== WHAT YOU SHOULD DO ==
Pull every line with "showcase" from the entries below.

== SUPPLIED DATA ==

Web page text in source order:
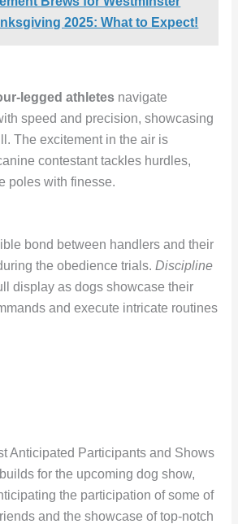
2025: What to Expect!
legged athletesnavigate
speed and precision, showcasing
The excitement in the air is
contestant tackles hurdles,
poles with finesse.
bond between handlers and their
the obedience trials. Discipline
display as dogs showcase their
and execute intricate routines
Anticipated Participants and Shows
for the upcoming dog show,
the participation of some of
and the showcase of top-notch

== SOLUTION TO THE EXERCISE ==
display as dogs showcase their
and the showcase of top-notch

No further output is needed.